§ WHAT THE TASK REQUIRES
Your copy of the entries must be exact, and it must not include the pictures.

==== PROVIDED DATA

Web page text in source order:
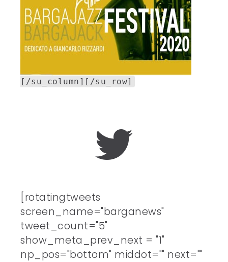
[/su_column][/su_row]
[rotatingtweets
screen_name="barganews"
tweet_count="5"
show_meta_prev_next = "1"
np_pos="bottom" middot="" next=""
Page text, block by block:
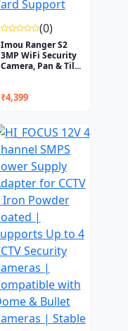
(0)
Imou Ranger S2
3MP WiFi Security
Camera, Pan & Til...
₹4,399
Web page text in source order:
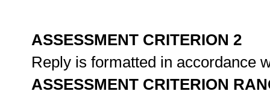
ASSESSMENT CRITERION 2
Reply is formatted in accordance
ASSESSMENT CRITERION
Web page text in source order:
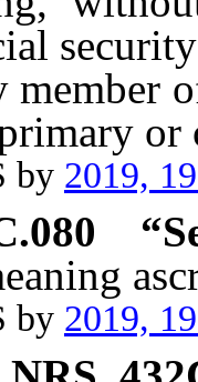
or
by 2019,
by 2019,
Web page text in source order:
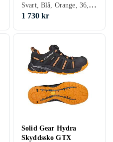
Svart, Blå, Orange, 36, 37, 38, 39, 40, 41, 42, 43, 44, 45, 46, 47, 48
1 730 kr
Solid Gear Hydra
Skyddssko GTX
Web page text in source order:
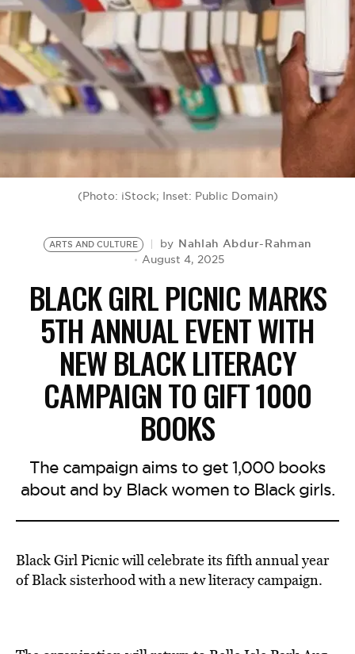
BE EXTRAS
(Photo: iStock; Inset: Public Domain)
ARTS AND CULTURE by Nahlah Abdur-Rahman
August 4, 2025
BLACK GIRL PICNIC MARKS
5TH ANNUAL EVENT WITH
NEW BLACK LITERACY
CAMPAIGN TO GIFT 1000
BOOKS
The campaign aims to get 1,000 books
about and by Black women to Black girls.
Black Girl Picnic will celebrate its fifth annual year
of Black sisterhood with a new literacy campaign.
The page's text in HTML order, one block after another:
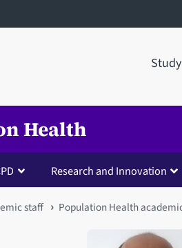
Study
Health
Research and Innovation
staff Population Health
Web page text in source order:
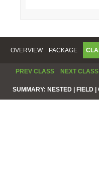
OVERVIEW PACKAGE
PREV CLASS NEXT CLASS
SUMMARY: NESTED | FIELD |
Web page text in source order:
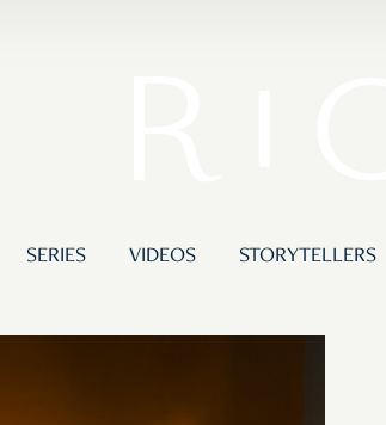
SERIES VIDEOS STORYTELLERS
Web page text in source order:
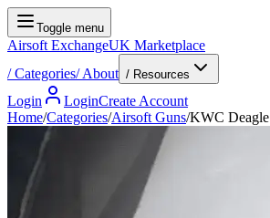
Toggle menu
Airsoft ExchangeUK Marketplace
/Categories/About / Resources
Login LoginCreate Account
Home/Categories/Airsoft Guns/KWC Deagle
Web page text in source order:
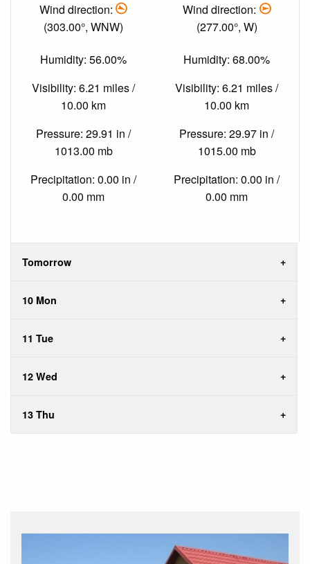
Wind direction:
(303.00°, WNW)
Humidity: 56.00%
Visibility: 6.21 miles /
10.00 km
Pressure: 29.91 in /
1013.00 mb
Precipitation: 0.00 in /
0.00 mm
Wind direction:
(277.00°, W)
Humidity: 68.00%
Visibility: 6.21 miles /
10.00 km
Pressure: 29.97 in /
1015.00 mb
Precipitation: 0.00 in /
0.00 mm
Tomorrow
10 Mon
11 Tue
12 Wed
13 Thu
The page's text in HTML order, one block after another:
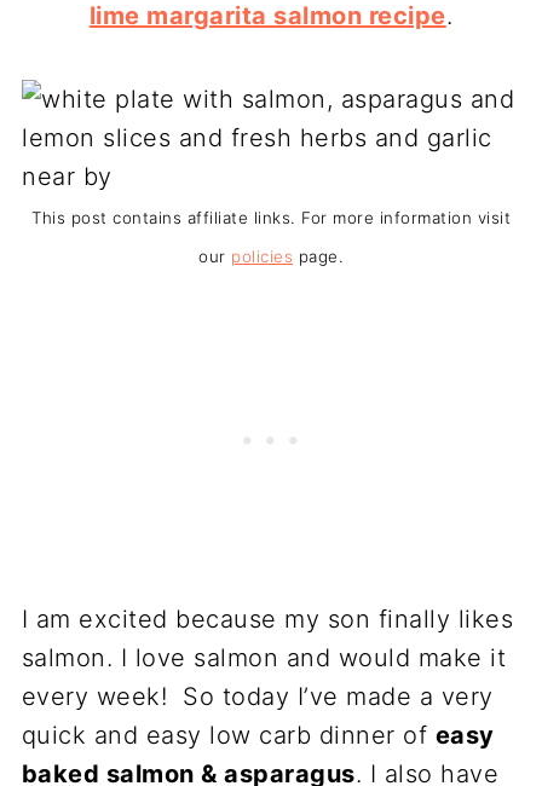
lime margarita salmon recipe.
This post contains affiliate links. For more information visit
our policies page.
I am excited because my son finally likes
salmon. I love salmon and would make it
every week! So today I’ve made a very
quick and easy low carb dinner of easy
baked salmon & asparagus. I also have
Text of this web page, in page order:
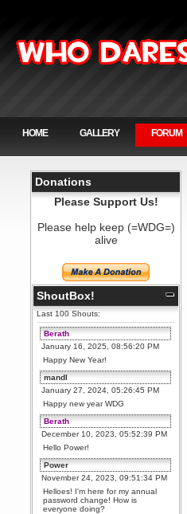
HOME GALLERY FORUM
Donations
Please Support Us!
Please help keep (=WDG=)
alive
ShoutBox!
Last 100 Shouts:
Berath
January 16, 2025, 08:56:20 PM
Happy New Year!
mandl
January 27, 2024, 05:26:45 PM
Happy new year WDG
Berath
December 10, 2023, 05:52:39 PM
Hello Power!
Power
November 24, 2023, 09:51:34 PM
Helloes! I'm here for my annual
password change! How is
everyone doing?
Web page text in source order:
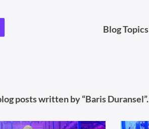
Blog Topics
posts written by “Baris Duransel”.
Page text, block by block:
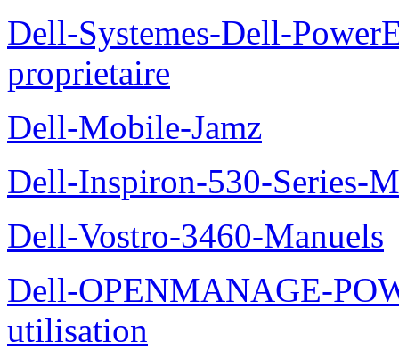
Dell-Systemes-Dell-
proprietaire
Dell-Mobile-Jamz
Dell-Inspiron-530-Series-
Dell-Vostro-3460-Manuels
Dell-OPENMANAGE-
utilisation
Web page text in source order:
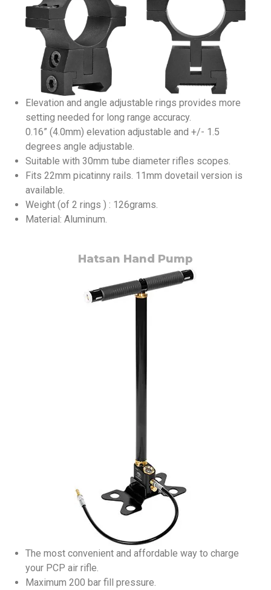
Elevation and angle adjustable rings provides more
setting needed for long range accuracy.
0.16” (4.0mm) elevation adjustable and +/- 1.5
degrees angle adjustable.
Suitable with 30mm tube diameter rifles scopes.
Fits 22mm picatinny rails. 11mm dovetail version is
available.
Weight (of 2 rings ) : 126grams.
Material: Aluminum.
Hatsan Hand Pump
The most convenient and affordable way to charge
your PCP air rifle.
Maximum 200 bar fill pressure.
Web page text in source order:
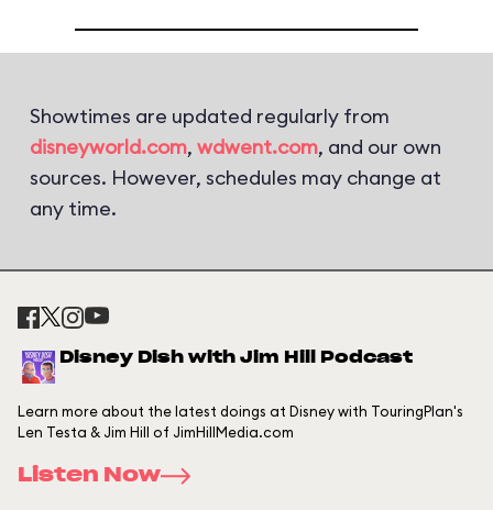
Showtimes are updated regularly from
disneyworld.com, wdwent.com, and our own
sources. However, schedules may change at
any time.
Disney Dish with Jim Hill Podcast
Learn more about the latest doings at Disney with TouringPlan's
Len Testa & Jim Hill of JimHillMedia.com
Listen Now
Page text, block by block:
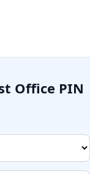
Office PIN
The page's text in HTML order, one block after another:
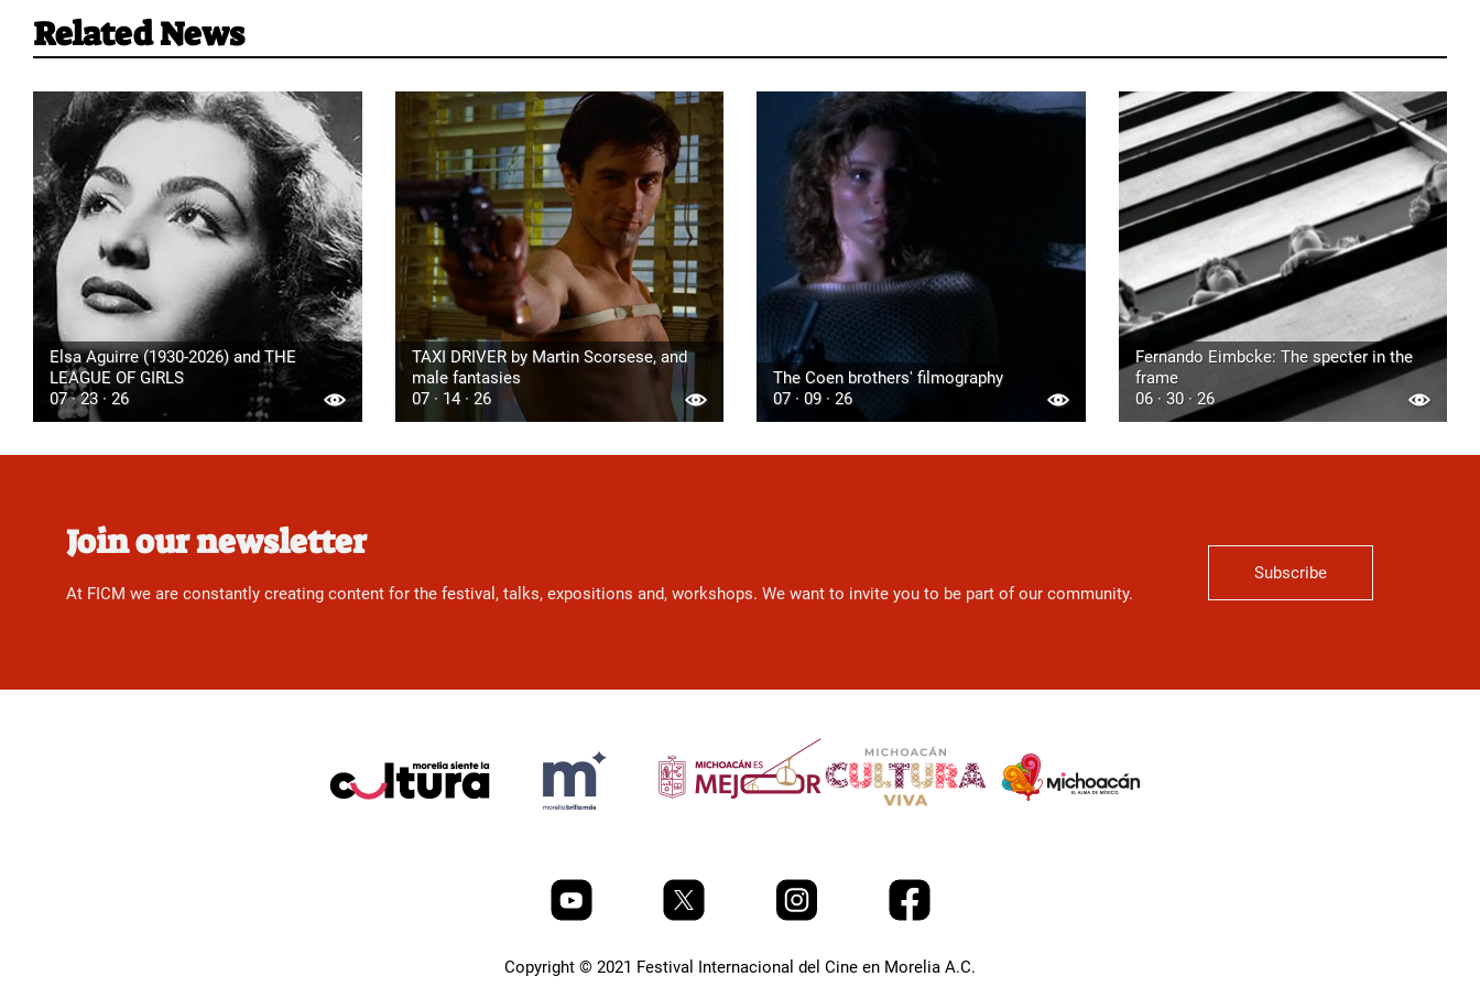
Related News
Elsa Aguirre (1930-2026) and THE
LEAGUE OF GIRLS
07 · 23 · 26
TAXI DRIVER by Martin Scorsese, and
male fantasies
07 · 14 · 26
The Coen brothers' filmography
07 · 09 · 26
Fernando Eimbcke: The specter in the
frame
06 · 30 · 26
Join our newsletter
At FICM we are constantly creating content for the festival, talks, expositions and, workshops. We want to invite you to be part of our community.
Subscribe
Copyright © 2021 Festival Internacional del Cine en Morelia A.C.
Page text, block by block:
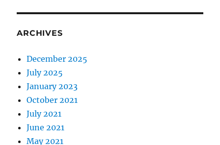
ARCHIVES
December 2025
July 2025
January 2023
October 2021
July 2021
June 2021
May 2021
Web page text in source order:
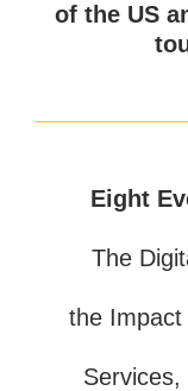
of the US
Eight
The
the Impact
Services,
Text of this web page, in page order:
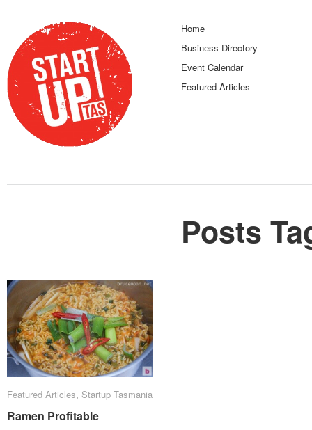
Home
Business Directory
Event Calendar
Featured Articles
Posts
Featured Articles, Startup Tasmania
Ramen Profitable
Featured Articles Startup Tasmania
Ramen Profitable
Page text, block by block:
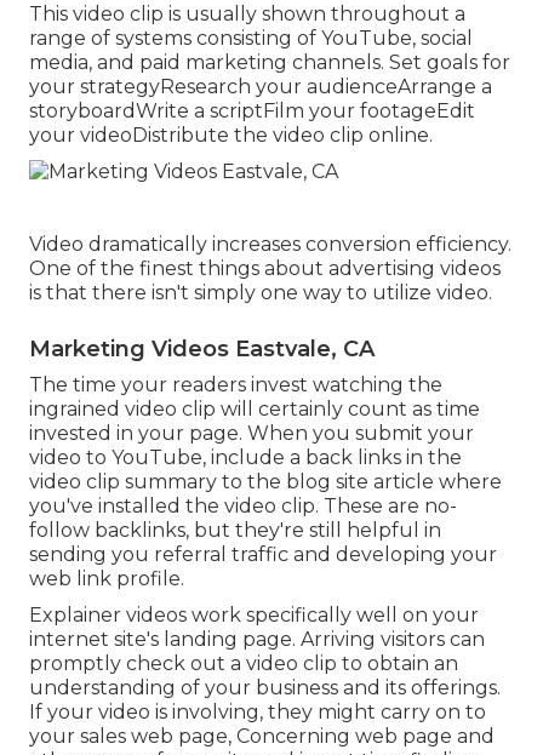
This video clip is usually shown throughout a
range of systems consisting of YouTube, social
media, and paid marketing channels. Set goals for
your strategyResearch your audienceArrange a
storyboardWrite a scriptFilm your footageEdit
your videoDistribute the video clip online.
Video dramatically increases conversion efficiency.
One of the finest things about advertising videos
is that there isn't simply one way to utilize video.
Marketing Videos Eastvale, CA
The time your readers invest watching the
ingrained video clip will certainly count as time
invested in your page. When you submit your
video to YouTube, include a back links in the
video clip summary to the blog site article where
you've installed the video clip. These are no-
follow backlinks, but they're still helpful in
sending you referral traffic and developing your
web link profile.
Explainer videos work specifically well on your
internet site's landing page. Arriving visitors can
promptly check out a video clip to obtain an
understanding of your business and its offerings.
If your video is involving, they might carry on to
your sales web page, Concerning web page and
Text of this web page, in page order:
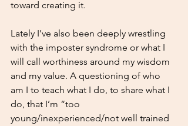
toward creating it.
Lately I’ve also been deeply wrestling
with the imposter syndrome or what I
will call worthiness around my wisdom
and my value. A questioning of who
am I to teach what I do, to share what I
do, that I’m “too
young/inexperienced/not well trained
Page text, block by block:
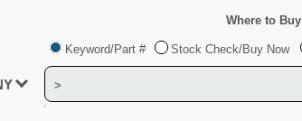
Keyword/Part # Stock Check/Buy Now
Where to Buy
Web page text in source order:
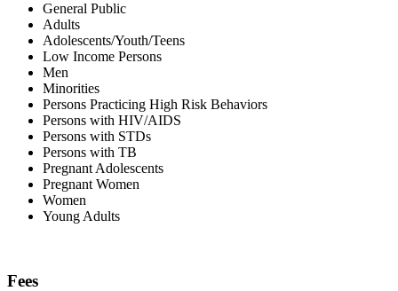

========

§ RESULT OF THIS TASK
Web page text in source order:
[/su_column][/su_row]
[rotatingtweets
screen_name="barganews"
tweet_count="5"
show_meta_prev_next = "1"
np_pos="bottom" middot="" next=""
Page text, block by block:
(0)
Imou Ranger S2
3MP WiFi Security
Camera, Pan & Til...
₹4,399
Web page text in source order:
ASSESSMENT CRITERION 2
Reply is formatted in accordance
ASSESSMENT CRITERION
Web page text in source order:
or
by 2019,
by 2019,
Web page text in source order:
Svart, Blå, Orange, 36, 37, 38, 39, 40, 41, 42, 43, 44, 45, 46, 47, 48
1 730 kr
Solid Gear Hydra
Skyddssko GTX
Web page text in source order:
BE EXTRAS
(Photo: iStock; Inset: Public Domain)
ARTS AND CULTURE by Nahlah Abdur-Rahman
August 4, 2025
BLACK GIRL PICNIC MARKS
5TH ANNUAL EVENT WITH
NEW BLACK LITERACY
CAMPAIGN TO GIFT 1000
BOOKS
The campaign aims to get 1,000 books
about and by Black women to Black girls.
Black Girl Picnic will celebrate its fifth annual year
of Black sisterhood with a new literacy campaign.
The page's text in HTML order, one block after another:
Study
Health
Research and Innovation
staff Population Health
Web page text in source order:
OVERVIEW PACKAGE
PREV CLASS NEXT CLASS
SUMMARY: NESTED | FIELD |
Web page text in source order:
SERIES VIDEOS STORYTELLERS
Web page text in source order:
Toggle menu
Airsoft ExchangeUK Marketplace
/Categories/About / Resources
Login LoginCreate Account
Home/Categories/Airsoft Guns/KWC Deagle
Web page text in source order:
Wind direction:
(303.00°, WNW)
Humidity: 56.00%
Visibility: 6.21 miles /
10.00 km
Pressure: 29.91 in /
1013.00 mb
Precipitation: 0.00 in /
0.00 mm
Wind direction:
(277.00°, W)
Humidity: 68.00%
Visibility: 6.21 miles /
10.00 km
Pressure: 29.97 in /
1015.00 mb
Precipitation: 0.00 in /
0.00 mm
Tomorrow
10 Mon
11 Tue
12 Wed
13 Thu
The page's text in HTML order, one block after another:
lime margarita salmon recipe.
This post contains affiliate links. For more information visit
our policies page.
I am excited because my son finally likes
salmon. I love salmon and would make it
every week! So today I’ve made a very
quick and easy low carb dinner of easy
baked salmon & asparagus. I also have
Text of this web page, in page order:
HOME GALLERY FORUM
Donations
Please Support Us!
Please help keep (=WDG=)
alive
ShoutBox!
Last 100 Shouts:
Berath
January 16, 2025, 08:56:20 PM
Happy New Year!
mandl
January 27, 2024, 05:26:45 PM
Happy new year WDG
Berath
December 10, 2023, 05:52:39 PM
Hello Power!
Power
November 24, 2023, 09:51:34 PM
Helloes! I'm here for my annual
password change! How is
everyone doing?
Web page text in source order:
Blog Topics
posts written by “Baris Duransel”.
Page text, block by block:
Dell-Systemes-Dell-
proprietaire
Dell-Mobile-Jamz
Dell-Inspiron-530-Series-
Dell-Vostro-3460-Manuels
Dell-OPENMANAGE-
utilisation
Web page text in source order:
Elevation and angle adjustable rings provides more
setting needed for long range accuracy.
0.16” (4.0mm) elevation adjustable and +/- 1.5
degrees angle adjustable.
Suitable with 30mm tube diameter rifles scopes.
Fits 22mm picatinny rails. 11mm dovetail version is
available.
Weight (of 2 rings ) : 126grams.
Material: Aluminum.
Hatsan Hand Pump
The most convenient and affordable way to charge
your PCP air rifle.
Maximum 200 bar fill pressure.
Web page text in source order:
Showtimes are updated regularly from
disneyworld.com, wdwent.com, and our own
sources. However, schedules may change at
any time.
Disney Dish with Jim Hill Podcast
Learn more about the latest doings at Disney with TouringPlan's
Len Testa & Jim Hill of JimHillMedia.com
Listen Now
Page text, block by block:
Office PIN
The page's text in HTML order, one block after another:
Related News
Elsa Aguirre (1930-2026) and THE
LEAGUE OF GIRLS
07 · 23 · 26
TAXI DRIVER by Martin Scorsese, and
male fantasies
07 · 14 · 26
The Coen brothers' filmography
07 · 09 · 26
Fernando Eimbcke: The specter in the
frame
06 · 30 · 26
Join our newsletter
At FICM we are constantly creating content for the festival, talks, expositions and, workshops. We want to invite you to be part of our community.
Subscribe
Copyright © 2021 Festival Internacional del Cine en Morelia A.C.
Page text, block by block:
ARCHIVES
December 2025
July 2025
January 2023
October 2021
July 2021
June 2021
May 2021
Web page text in source order:
of the US
Eight
The
the Impact
Services,
Text of this web page, in page order:
Home
Business Directory
Event Calendar
Featured Articles
Posts
Featured Articles, Startup Tasmania
Ramen Profitable
Featured Articles Startup Tasmania
Ramen Profitable
Page text, block by block:
This video clip is usually shown throughout a
range of systems consisting of YouTube, social
media, and paid marketing channels. Set goals for
your strategyResearch your audienceArrange a
storyboardWrite a scriptFilm your footageEdit
your videoDistribute the video clip online.
Video dramatically increases conversion efficiency.
One of the finest things about advertising videos
is that there isn't simply one way to utilize video.
Marketing Videos Eastvale, CA
The time your readers invest watching the
ingrained video clip will certainly count as time
invested in your page. When you submit your
video to YouTube, include a back links in the
video clip summary to the blog site article where
you've installed the video clip. These are no-
follow backlinks, but they're still helpful in
sending you referral traffic and developing your
web link profile.
Explainer videos work specifically well on your
internet site's landing page. Arriving visitors can
promptly check out a video clip to obtain an
understanding of your business and its offerings.
If your video is involving, they might carry on to
your sales web page, Concerning web page and
Text of this web page, in page order:
toward creating it.
Lately I’ve also been deeply wrestling
with the imposter syndrome or what I
will call worthiness around my wisdom
and my value. A questioning of who
am I to teach what I do, to share what I
do, that I’m “too
young/inexperienced/not well trained
Page text, block by block:
Keyword/Part # Stock Check/Buy Now
Where to Buy
Web page text in source order:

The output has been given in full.